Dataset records
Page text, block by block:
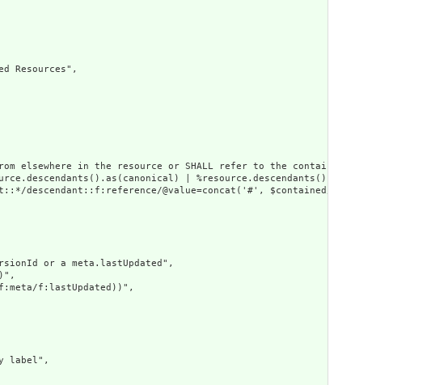
Resources",
in the resource or SHALL refer to the containing resource",
| %resource.descendants().as(uri) |
@value=concat('#', $contained/*/id/@value) or
or a meta.lastUpdated",
f:lastUpdated))",
label",
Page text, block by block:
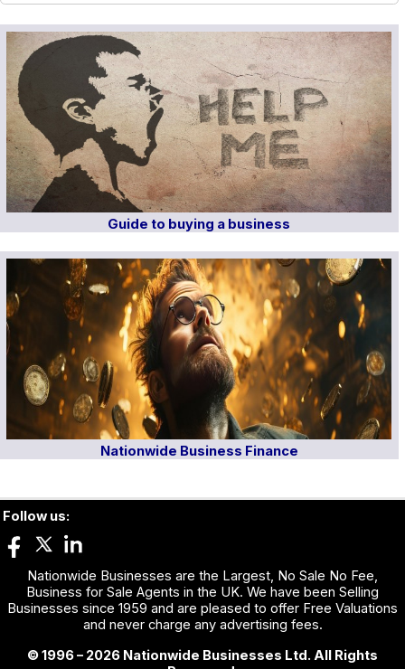
Guide to buying a business
Nationwide Business Finance
Follow us:
Nationwide Businesses are the Largest, No Sale No Fee,
Business for Sale Agents in the UK. We have been Selling
Businesses since 1959 and are pleased to offer Free Valuations
and never charge any advertising fees.
© 1996 – 2026 Nationwide Businesses Ltd. All Rights
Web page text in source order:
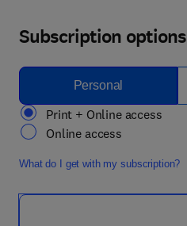
Subscription options
Personal
Print + Online access
Online access
What do I get with my subscription?
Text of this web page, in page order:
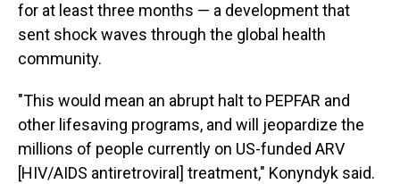
for at least three months — a development that
sent shock waves through the global health
community.
"This would mean an abrupt halt to PEPFAR and
other lifesaving programs, and will jeopardize the
millions of people currently on US-funded ARV
[HIV/AIDS antiretroviral] treatment," Konyndyk said.
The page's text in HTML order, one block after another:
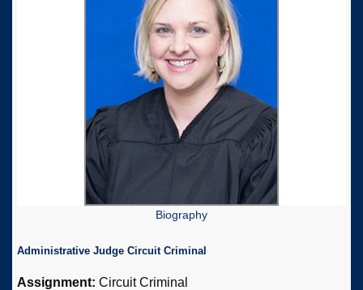
Biography
Administrative Judge Circuit Criminal
Assignment:Circuit Criminal
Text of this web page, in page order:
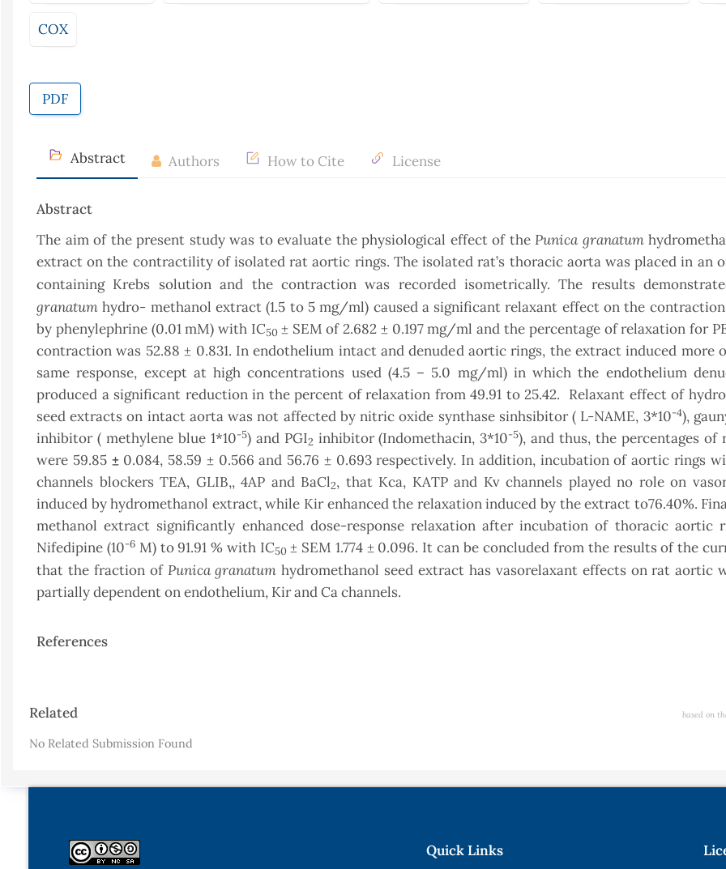
COX
PDF
Abstract Authors How to Cite License
Abstract
The aim of the present study was to evaluate the physiological effect of thePunica granatum
extract on the contractility of isolated rat aortic rings. The isolated rat’s thoracic aorta was placed in an
containing Krebs solution and the contraction was recorded isometrically. The results
granatumhydro- methanol extract (1.5 to 5 mg/ml) caused a significant relaxant effect on the
by phenylephrine (0.01 mM) with IC50 ± SEM of 2.682 ± 0.197 mg/ml and the percentage of relaxation for
contraction was 52.88 ± 0.831. In endothelium intact and denuded aortic rings, the extract induced more
same response, except at high concentrations used (4.5 – 5.0 mg/ml) in which the endothelium
produced a significant reduction in the percent of relaxation from 49.91 to 25.42. Relaxant effect of
seed extracts on intact aorta was not affected by nitric oxide synthase sinhsibitor ( L-NAME, 3*10-4),
inhibitor ( methylene blue 1*10-5) and PGI2 inhibitor (Indomethacin, 3*10-5), and thus, the percentages of
were 59.85 ± 0.084, 58.59 ± 0.566 and 56.76 ± 0.693 respectively. In addition, incubation of aortic rings
channels blockers TEA, GLIB,, 4AP and BaCl2, that Kca, KATP and Kv channels played no role on
induced by hydromethanol extract, while Kir enhanced the relaxation induced by the extract to76.40%.
methanol extract significantly enhanced dose-response relaxation after incubation of thoracic aortic
Nifedipine (10-6M) to 91.91 % with IC50 ± SEM 1.774 ± 0.096. It can be concluded from the results of the
that the fraction of Punica granatum hydromethanol seed extract has vasorelaxant effects on rat aortic
partially dependent on endothelium, Kir and Ca channels.
References
Article
Related based on
No Related Submission Found
Quick Links
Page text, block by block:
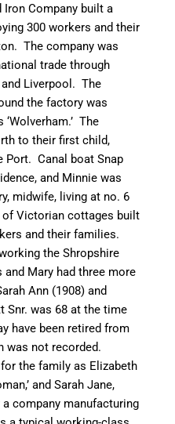
Iron Company built a
300 workers and their
The company was
trade through
Liverpool. The
the factory was
‘Wolverham.’ The
to their first child,
Port.Canal boat Snap
and Minnie was
, midwife, living at no. 6
of Victorian cottages built
and their families.
the Shropshire
and Mary had three more
Ann (1908) and
was 68 at the time
have been retired from
was not recorded.
the family as Elizabeth
and Sarah Jane,
a company manufacturing
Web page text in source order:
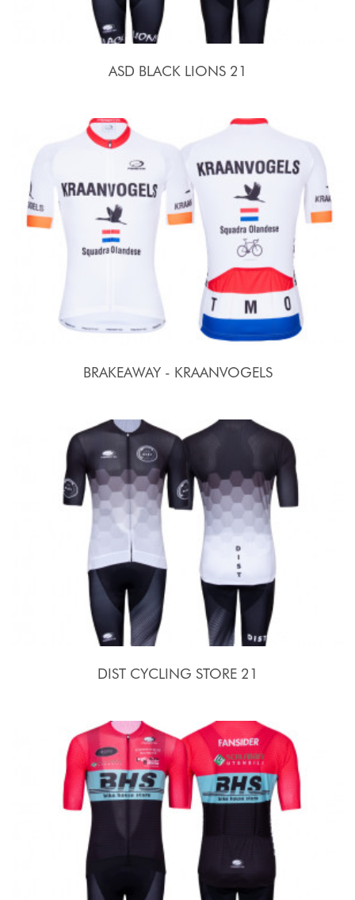
ASD BLACK LIONS 21
BRAKEAWAY - KRAANVOGELS
DIST CYCLING STORE 21
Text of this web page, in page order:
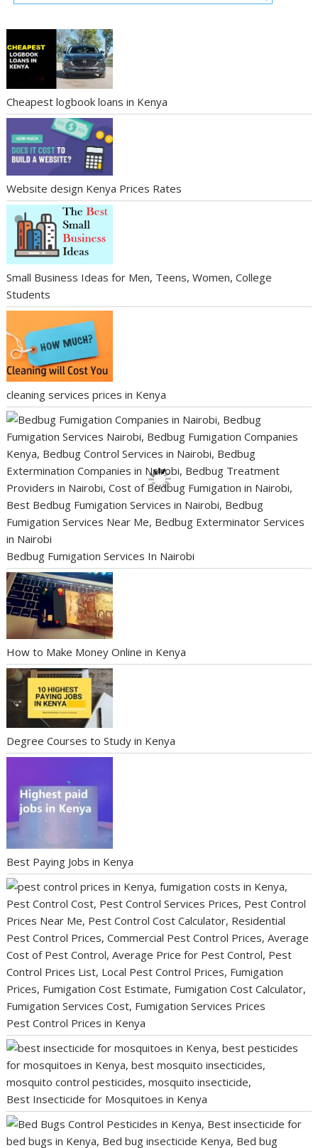
Cheapest logbook loans in Kenya
Website design Kenya Prices Rates
Small Business Ideas for Men, Teens, Women, College
Students
cleaning services prices in Kenya
Bedbug Fumigation Services In Nairobi
How to Make Money Online in Kenya
Degree Courses to Study in Kenya
Best Paying Jobs in Kenya
Pest Control Prices in Kenya
Best Insecticide for Mosquitoes in Kenya
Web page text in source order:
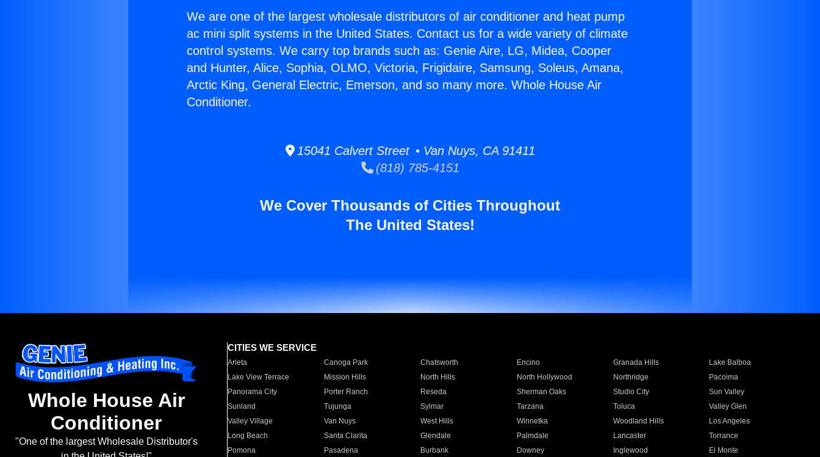
We are one of the largest wholesale distributors of air conditioner and heat pump
ac mini split systems in the United States. Contact us for a wide variety of climate
control systems. We carry top brands such as: Genie Aire, LG, Midea, Cooper
and Hunter, Alice, Sophia, OLMO, Victoria, Frigidaire, Samsung, Soleus, Amana,
Arctic King, General Electric, Emerson, and so many more. Whole House Air
Conditioner.
15041 Calvert Street • Van Nuys, CA 91411
(818) 785-4151
We Cover Thousands of Cities Throughout
The United States!
Whole House Air
Conditioner
"One of the largest Wholesale Distributor's
CITIES WE SERVICE
Arleta Canoga Park Chatsworth Encino Granada Hills
Lake Balboa
Lake View Terrace
Mission Hills North Hills North Hollywood Northridge
Pacoima
Panorama City
Porter Ranch Reseda Sherman Oaks Studio City
Sun Valley
Sunland
Tujunga Sylmar Tarzana Toluca
Valley Glen
Valley Village
Van Nuys West Hills Winnetka Woodland Hills
Los Angeles
Long Beach
Santa Clarita Glendale Palmdale Lancaster
Torrance
Pomona
Pasadena Burbank Downey Inglewood El Monte
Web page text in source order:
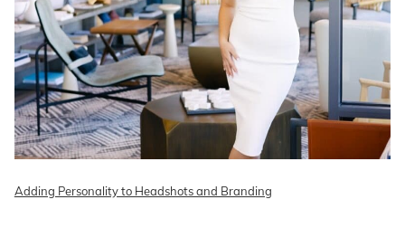
Adding Personality to Headshots and Branding
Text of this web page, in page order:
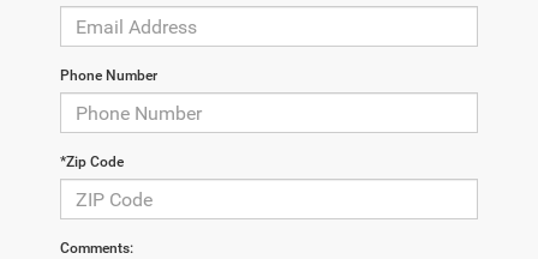
Phone Number
*Zip Code
Comments:
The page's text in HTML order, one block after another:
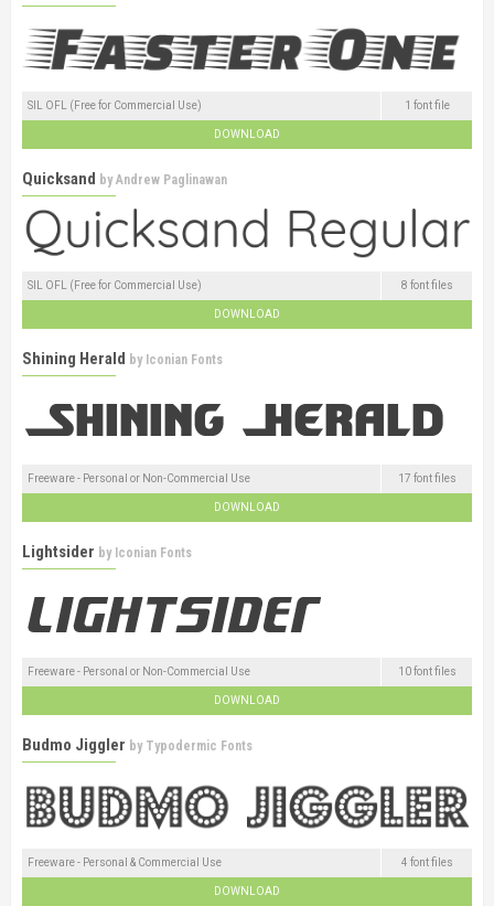
SIL OFL (Free for Commercial Use) 1 font file
DOWNLOAD
Quicksand byAndrew Paglinawan
SIL OFL (Free for Commercial Use) 8 font files
DOWNLOAD
Shining Herald by Iconian Fonts
Freeware - Personal or Non-Commercial Use 17 font files
DOWNLOAD
Lightsider by Iconian Fonts
Freeware - Personal or Non-Commercial Use 10 font files
DOWNLOAD
Budmo Jiggler by Typodermic Fonts
Freeware - Personal & Commercial Use 4 font files
DOWNLOAD
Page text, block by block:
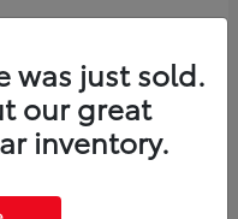
was just sold.
our great
inventory.
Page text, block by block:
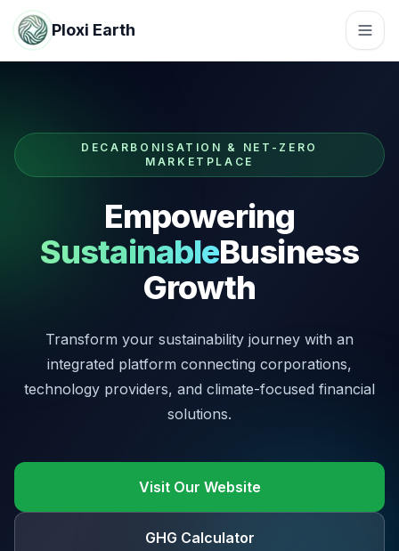
Ploxi Earth
DECARBONISATION & NET-ZERO
MARKETPLACE
Empowering
SustainableBusiness
Growth
Transform your sustainability journey with an
integrated platform connecting corporations,
technology providers, and climate-focused financial
solutions.
Visit Our Website
GHG Calculator
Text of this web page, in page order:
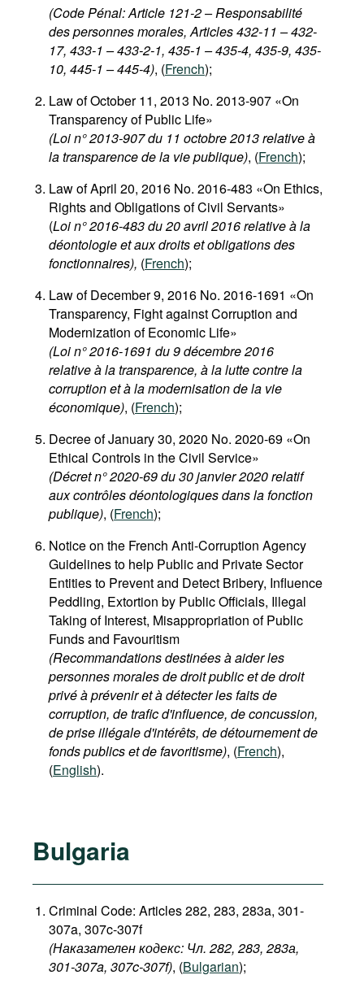
(Code Pénal: Article 121-2 – Responsabilité
des personnes morales, Articles 432-11 – 432-
17, 433-1 – 433-2-1, 435-1 – 435-4, 435-9, 435-
10, 445-1 – 445-4), (French);
Law of October 11, 2013 No. 2013-907 «On
Transparency of Public Life»
(Loi n° 2013-907 du 11 octobre 2013 relative à
la transparence de la vie publique), (French);
Law of April 20, 2016 No. 2016-483 «On Ethics,
Rights and Obligations of Civil Servants»
(Loi n° 2016-483 du 20 avril 2016 relative à la
déontologie et aux droits et obligations des
fonctionnaires), (French);
Law of December 9, 2016 No. 2016-1691 «On
Transparency, Fight against Corruption and
Modernization of Economic Life»
(Loi n° 2016-1691 du 9 décembre 2016
relative à la transparence, à la lutte contre la
corruption et à la modernisation de la vie
économique), (French);
Decree of January 30, 2020 No. 2020-69 «On
Ethical Controls in the Civil Service»
(Décret n° 2020-69 du 30 janvier 2020 relatif
aux contrôles déontologiques dans la fonction
publique), (French);
Notice on the French Anti-Corruption Agency
Guidelines to help Public and Private Sector
Entities to Prevent and Detect Bribery, Influence
Peddling, Extortion by Public Officials, Illegal
Taking of Interest, Misappropriation of Public
Funds and Favouritism
(Recommandations destinées à aider les
personnes morales de droit public et de droit
privé à prévenir et à détecter les faits de
corruption, de trafic d'influence, de concussion,
de prise illégale d'intérêts, de détournement de
fonds publics et de favoritisme), (French),
(English).
Bulgaria
Criminal Code: Articles 282, 283, 283a, 301-
307a, 307c-307f
(Наказателен кодекс: Чл. 282, 283, 283а,
301-307a, 307c-307f​), (Bulgarian);
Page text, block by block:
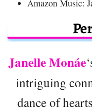
Amazon Music:
Janelle Monáe
intriguing
dance of
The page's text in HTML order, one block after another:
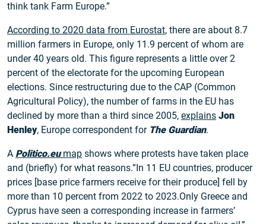
think tank Farm Europe.”
According to 2020 data from Eurostat, there are about 8.7
million farmers in Europe, only 11.9 percent of whom are
under 40 years old. This figure represents a little over 2
percent of the electorate for the upcoming European
elections. Since restructuring due to the CAP (Common
Agricultural Policy), the number of farms in the EU has
declined by more than a third since 2005, explains Jon
Henley, Europe correspondent for The Guardian.
A Politico.eumap shows where protests have taken place
and (briefly) for what reasons.”In 11 EU countries, producer
prices [base price farmers receive for their produce] fell by
more than 10 percent from 2022 to 2023.Only Greece and
Cyprus have seen a corresponding increase in farmers’

**WHAT TO WORK ON:** Check each line of the records for the string "three" and copy those that have it.

**OUTPUT FOR THIS TASK:**
for at least three months — a development that
and Mary had three more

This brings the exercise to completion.